Public health officials share lessons learned in flood

Public health professionals from counties in northwest and west-central Minnesota gathered Tuesday in Moorhead to absorb lessons Clay County officials gleaned from the 2009 flood.

By: Dave Olson, INFORUM

Public health professionals from counties in northwest and west-central Minnesota gathered Tuesday in Moorhead to absorb lessons Clay County officials gleaned from the 2009 flood.

Including this one:

No matter how much planning you do, much of what gets done during an emergency “will be by the seat of your pants,” said Randy Bach, vice president of facilities and safety for Eventide Senior Living Communities in Moorhead.

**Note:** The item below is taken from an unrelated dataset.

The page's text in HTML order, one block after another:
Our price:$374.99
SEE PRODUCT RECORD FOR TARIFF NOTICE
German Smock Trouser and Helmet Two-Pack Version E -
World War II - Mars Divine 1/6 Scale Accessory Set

He said large Post-It notes plastered to walls were instrumental in organizing Eventide’s evacuation of vulnerable populations during the flood.

Every resident leaving a facility was given a tag containing information about who they were and where they were supposed to go.

They were checked off a list as they left and follow-up phones calls confirmed people showed up where they were supposed to, said Deb Kaufman, Eventide nursing director.

“It was an unbelievable thing. Fortunately, everything went OK for everybody,” Kaufman said of the evacuation.

The local flood fight went more smoothly because many area emergency workers and public health officials already knew each other from things like regularly scheduled breakfast get-togethers, said Kathy McKay, the county’s public health director.

“A disaster is not the time to be meeting people,” said McKay, who added that as prepared as the county was, many things were learned during the flood that have been incorporated into a new disaster manual.

For example, McKay said that in future disasters it makes sense for public health officials to play a larger role in answering phones at emergency operation centers, as they are equipped to address the types of questions that inundated phone lines during the flood.

While other areas of Minnesota may not face the same flood threat as Clay County, McKay said stories shared Tuesday could be helpful in different situations.

“Maybe they’ll experience a tornado. Some of this planning can be useful for any disaster,” she said.

Bach said one thing nobody was prepared for was how much gridlock occurred during the flood.

In one case, a transport that was expected to take 40 minutes lasted several hours and eventually a police car was sent out to provide an escort through clogged traffic.

“We’d all like it to be a precise science,” he said, referring to emergency planning.

The reality, he added, “is a little bit different.”